What you are asked to do:
Set down the entries below exactly, leaving out all images.

(Data extracts Opens)

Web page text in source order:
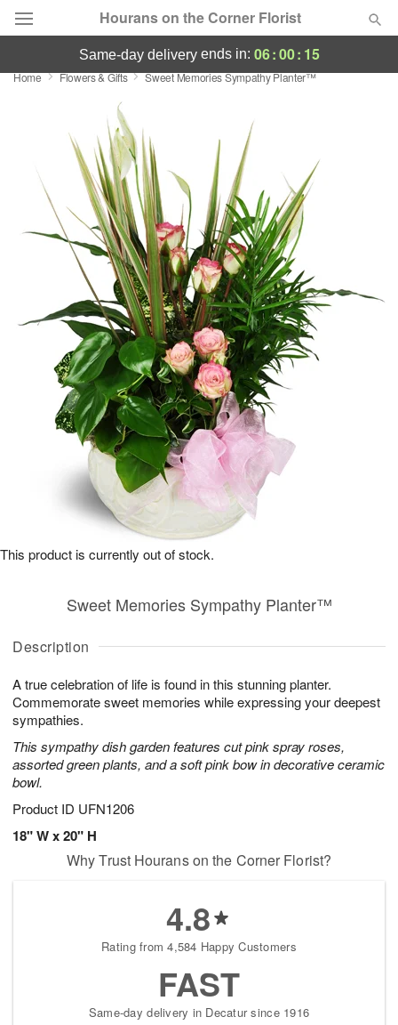
Hourans on the Corner Florist
Deal of the Day
Summer Featured
Occasions
Birthday
Sympathy and Funeral
Flowers, Plants & Gifts
Our Shop
same-day deliveryends in: 06:00: 14
Home Flowers & Gifts Sweet Memories Sympathy Planter™
Description
A true celebration of life is found in this stunning planter.
Commemorate sweet memories while expressing your deepest
sympathies.
This sympathy dish garden features cut pink spray roses,
assorted green plants, and a soft pink bow in decorative ceramic
bowl.
Product ID UFN1206
18" W x 20" H
Sweet Memories Sympathy Planter™
This product is currently out of stock.
Why Trust Hourans on the Corner Florist?
4.8
Rating from 4,584 Happy Customers
FAST
Same-day delivery in Decatur since 1916
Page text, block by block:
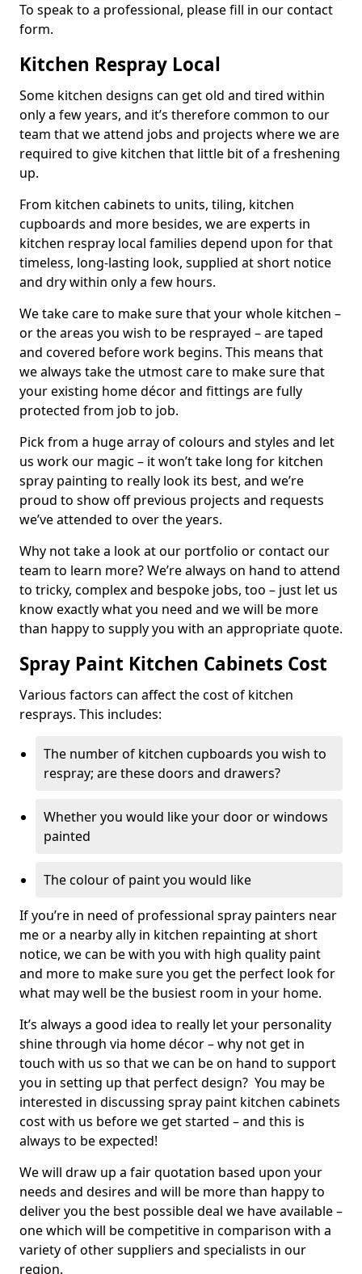
To speak to a professional, please fill in our contact
form.
Kitchen Respray Local
Some kitchen designs can get old and tired within
only a few years, and it’s therefore common to our
team that we attend jobs and projects where we are
required to give kitchen that little bit of a freshening
up.
From kitchen cabinets to units, tiling, kitchen
cupboards and more besides, we are experts in
kitchen respray local families depend upon for that
timeless, long-lasting look, supplied at short notice
and dry within only a few hours.
We take care to make sure that your whole kitchen –
or the areas you wish to be resprayed – are taped
and covered before work begins. This means that
we always take the utmost care to make sure that
your existing home décor and fittings are fully
protected from job to job.
Pick from a huge array of colours and styles and let
us work our magic – it won’t take long for kitchen
spray painting to really look its best, and we’re
proud to show off previous projects and requests
we’ve attended to over the years.
Why not take a look at our portfolio or contact our
team to learn more? We’re always on hand to attend
to tricky, complex and bespoke jobs, too – just let us
know exactly what you need and we will be more
than happy to supply you with an appropriate quote.
Spray Paint Kitchen Cabinets Cost
Various factors can affect the cost of kitchen
resprays. This includes:
The number of kitchen cupboards you wish to
respray; are these doors and drawers?
Whether you would like your door or windows
painted
The colour of paint you would like
If you’re in need of professional spray painters near
me or a nearby ally in kitchen repainting at short
notice, we can be with you with high quality paint
and more to make sure you get the perfect look for
what may well be the busiest room in your home.
It’s always a good idea to really let your personality
shine through via home décor – why not get in
touch with us so that we can be on hand to support
you in setting up that perfect design? You may be
interested in discussing spray paint kitchen cabinets
cost with us before we get started – and this is
always to be expected!
We will draw up a fair quotation based upon your
needs and desires and will be more than happy to
deliver you the best possible deal we have available –
one which will be competitive in comparison with a
variety of other suppliers and specialists in our
region.

(Data extracts Closes)

Response:
Web page text in source order:
Hourans on the Corner Florist
Deal of the Day
Summer Featured
Occasions
Birthday
Sympathy and Funeral
Flowers, Plants & Gifts
Our Shop
same-day deliveryends in: 06:00: 14
Home Flowers & Gifts Sweet Memories Sympathy Planter™
Description
A true celebration of life is found in this stunning planter.
Commemorate sweet memories while expressing your deepest
sympathies.
This sympathy dish garden features cut pink spray roses,
assorted green plants, and a soft pink bow in decorative ceramic
bowl.
Product ID UFN1206
18" W x 20" H
Sweet Memories Sympathy Planter™
This product is currently out of stock.
Why Trust Hourans on the Corner Florist?
4.8
Rating from 4,584 Happy Customers
FAST
Same-day delivery in Decatur since 1916
Page text, block by block:
To speak to a professional, please fill in our contact
form.
Kitchen Respray Local
Some kitchen designs can get old and tired within
only a few years, and it’s therefore common to our
team that we attend jobs and projects where we are
required to give kitchen that little bit of a freshening
up.
From kitchen cabinets to units, tiling, kitchen
cupboards and more besides, we are experts in
kitchen respray local families depend upon for that
timeless, long-lasting look, supplied at short notice
and dry within only a few hours.
We take care to make sure that your whole kitchen –
or the areas you wish to be resprayed – are taped
and covered before work begins. This means that
we always take the utmost care to make sure that
your existing home décor and fittings are fully
protected from job to job.
Pick from a huge array of colours and styles and let
us work our magic – it won’t take long for kitchen
spray painting to really look its best, and we’re
proud to show off previous projects and requests
we’ve attended to over the years.
Why not take a look at our portfolio or contact our
team to learn more? We’re always on hand to attend
to tricky, complex and bespoke jobs, too – just let us
know exactly what you need and we will be more
than happy to supply you with an appropriate quote.
Spray Paint Kitchen Cabinets Cost
Various factors can affect the cost of kitchen
resprays. This includes:
The number of kitchen cupboards you wish to
respray; are these doors and drawers?
Whether you would like your door or windows
painted
The colour of paint you would like
If you’re in need of professional spray painters near
me or a nearby ally in kitchen repainting at short
notice, we can be with you with high quality paint
and more to make sure you get the perfect look for
what may well be the busiest room in your home.
It’s always a good idea to really let your personality
shine through via home décor – why not get in
touch with us so that we can be on hand to support
you in setting up that perfect design? You may be
interested in discussing spray paint kitchen cabinets
cost with us before we get started – and this is
always to be expected!
We will draw up a fair quotation based upon your
needs and desires and will be more than happy to
deliver you the best possible deal we have available –
one which will be competitive in comparison with a
variety of other suppliers and specialists in our
region.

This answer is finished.